Known bots bypass cache, pull from origin?

My cache settings with cloudflare are working as expected. I’m just curious as to why my origin server logs show all of the bot traffic, it’s not being cached.

I’m guessing that’s the default behavior for known-bots? I’m sure there’s a good reason but I can’t find any articles about known-bots bypassing cache. I see lots of Googlebot, Bing, etc. requests in origin logs but don’t have a rule to exclude them from cache.

I’d like to know which bots are able to access origin by default

If you mean which are allowed to bypass cache by default, the answer is “none.”

Googlebot, Bing etc are all reaching my origin server. If they are not auto-allowed to bypass cache by cloudflare, and I have no rules to give them a pass set, are they reaching my domain by IP directly? Bypassing cloudflare entirely? Sending special headers?

The reason I am getting known bot logs in origin is because they obeyed my origin headers, oops.

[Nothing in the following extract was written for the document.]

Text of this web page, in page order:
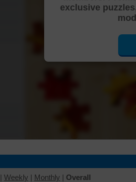
exclusive
| Weekly | Monthly | Overall
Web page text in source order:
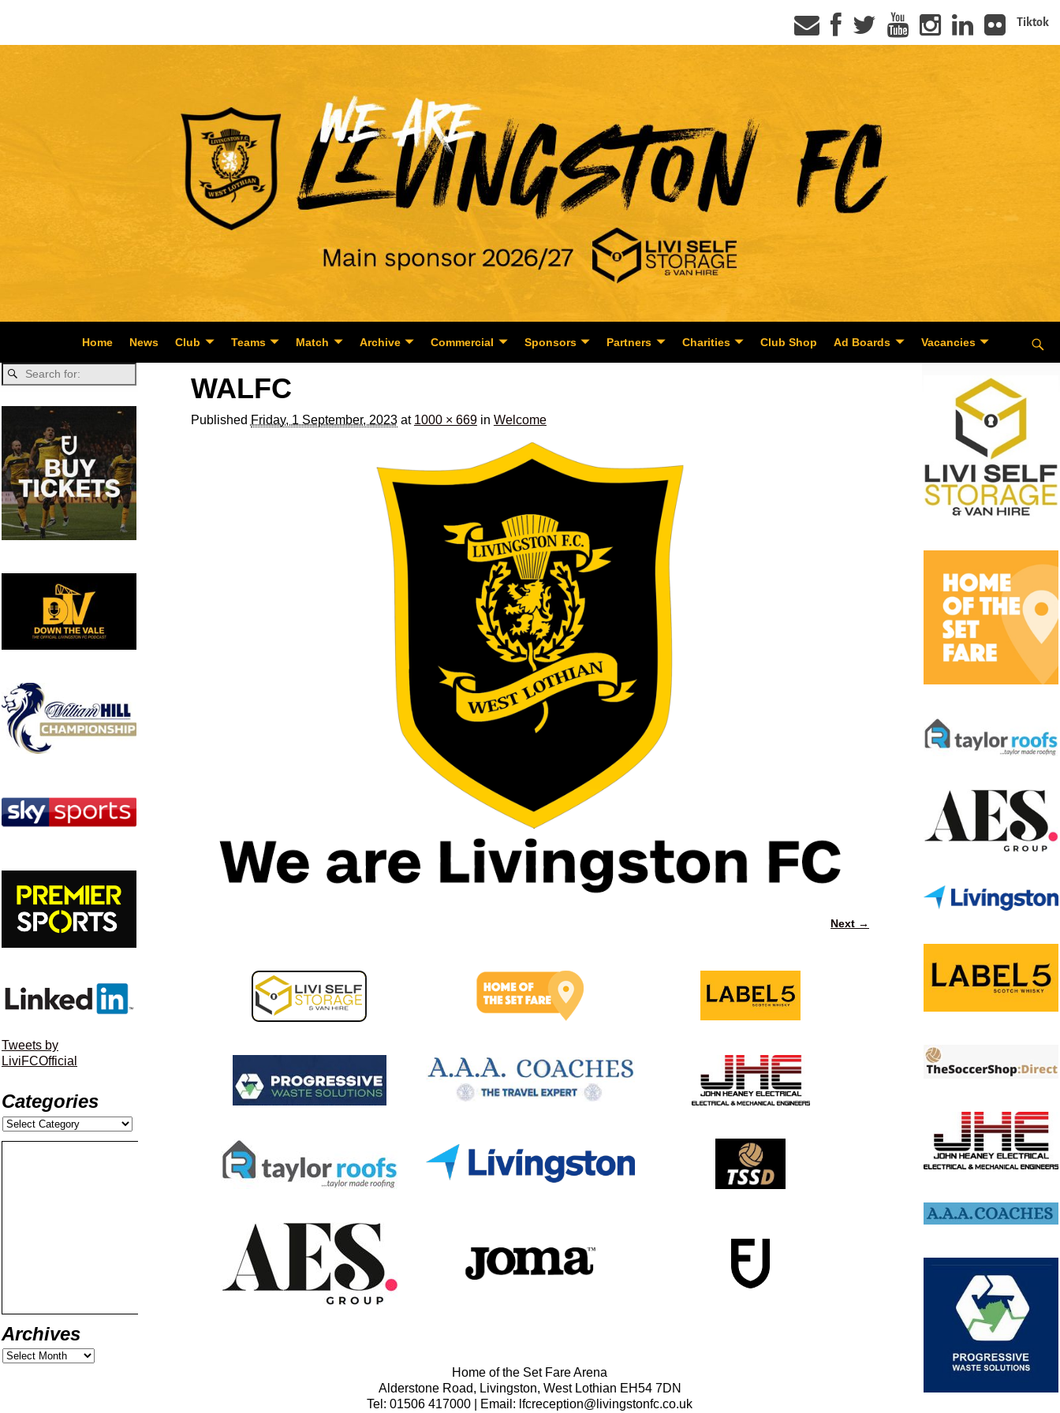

While I have versioned files and static assets like images set to max-cache a long time into the future, html (ie: most urls) had a very short cache time set on origin.

I set the cloudflare cache time well into the future but it respects shorter cache time rules on origin, so google, bing et all were checking for new versions daily, and not getting a cached version or 304 response.

Fixed on origin = immediately fixed on CF, no need to clear the existing cache as CF updated the cache time instantly. Nice.